<<<<

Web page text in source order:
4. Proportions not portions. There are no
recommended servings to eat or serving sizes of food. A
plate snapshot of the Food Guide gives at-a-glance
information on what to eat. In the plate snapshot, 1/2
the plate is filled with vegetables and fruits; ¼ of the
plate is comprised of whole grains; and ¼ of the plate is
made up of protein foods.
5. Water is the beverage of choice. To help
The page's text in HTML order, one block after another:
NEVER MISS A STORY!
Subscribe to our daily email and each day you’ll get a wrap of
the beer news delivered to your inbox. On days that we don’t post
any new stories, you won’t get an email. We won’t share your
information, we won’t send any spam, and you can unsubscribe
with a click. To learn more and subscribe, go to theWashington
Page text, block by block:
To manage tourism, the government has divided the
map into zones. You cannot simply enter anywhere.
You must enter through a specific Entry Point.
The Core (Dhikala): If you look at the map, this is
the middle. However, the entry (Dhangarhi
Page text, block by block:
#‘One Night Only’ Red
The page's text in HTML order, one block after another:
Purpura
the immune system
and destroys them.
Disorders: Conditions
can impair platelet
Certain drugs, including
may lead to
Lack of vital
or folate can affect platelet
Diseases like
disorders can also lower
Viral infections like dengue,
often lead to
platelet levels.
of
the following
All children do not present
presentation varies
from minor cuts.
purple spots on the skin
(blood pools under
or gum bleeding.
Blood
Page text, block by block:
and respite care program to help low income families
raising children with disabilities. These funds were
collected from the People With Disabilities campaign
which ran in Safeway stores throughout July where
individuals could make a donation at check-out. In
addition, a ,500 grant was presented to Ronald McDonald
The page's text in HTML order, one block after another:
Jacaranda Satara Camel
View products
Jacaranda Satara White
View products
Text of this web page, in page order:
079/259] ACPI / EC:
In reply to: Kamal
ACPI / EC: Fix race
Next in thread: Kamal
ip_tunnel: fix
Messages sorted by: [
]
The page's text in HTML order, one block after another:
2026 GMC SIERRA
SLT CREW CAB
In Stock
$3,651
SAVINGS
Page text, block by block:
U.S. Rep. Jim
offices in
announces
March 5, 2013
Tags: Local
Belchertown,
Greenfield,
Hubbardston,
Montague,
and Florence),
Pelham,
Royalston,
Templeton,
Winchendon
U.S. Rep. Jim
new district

>>>>

#### PROBLEM DESCRIPTION
Extract all of the material exactly as it is written.

#### EXERCISE OUTPUT
Web page text in source order:
4. Proportions not portions. There are no
recommended servings to eat or serving sizes of food. A
plate snapshot of the Food Guide gives at-a-glance
information on what to eat. In the plate snapshot, 1/2
the plate is filled with vegetables and fruits; ¼ of the
plate is comprised of whole grains; and ¼ of the plate is
made up of protein foods.
5. Water is the beverage of choice. To help
The page's text in HTML order, one block after another:
NEVER MISS A STORY!
Subscribe to our daily email and each day you’ll get a wrap of
the beer news delivered to your inbox. On days that we don’t post
any new stories, you won’t get an email. We won’t share your
information, we won’t send any spam, and you can unsubscribe
with a click. To learn more and subscribe, go to theWashington
Page text, block by block:
To manage tourism, the government has divided the
map into zones. You cannot simply enter anywhere.
You must enter through a specific Entry Point.
The Core (Dhikala): If you look at the map, this is
the middle. However, the entry (Dhangarhi
Page text, block by block:
#‘One Night Only’ Red
The page's text in HTML order, one block after another:
Purpura
the immune system
and destroys them.
Disorders: Conditions
can impair platelet
Certain drugs, including
may lead to
Lack of vital
or folate can affect platelet
Diseases like
disorders can also lower
Viral infections like dengue,
often lead to
platelet levels.
of
the following
All children do not present
presentation varies
from minor cuts.
purple spots on the skin
(blood pools under
or gum bleeding.
Blood
Page text, block by block:
and respite care program to help low income families
raising children with disabilities. These funds were
collected from the People With Disabilities campaign
which ran in Safeway stores throughout July where
individuals could make a donation at check-out. In
addition, a ,500 grant was presented to Ronald McDonald
The page's text in HTML order, one block after another:
Jacaranda Satara Camel
View products
Jacaranda Satara White
View products
Text of this web page, in page order:
079/259] ACPI / EC:
In reply to: Kamal
ACPI / EC: Fix race
Next in thread: Kamal
ip_tunnel: fix
Messages sorted by: [
]
The page's text in HTML order, one block after another:
2026 GMC SIERRA
SLT CREW CAB
In Stock
$3,651
SAVINGS
Page text, block by block:
U.S. Rep. Jim
offices in
announces
March 5, 2013
Tags: Local
Belchertown,
Greenfield,
Hubbardston,
Montague,
and Florence),
Pelham,
Royalston,
Templeton,
Winchendon
U.S. Rep. Jim
new district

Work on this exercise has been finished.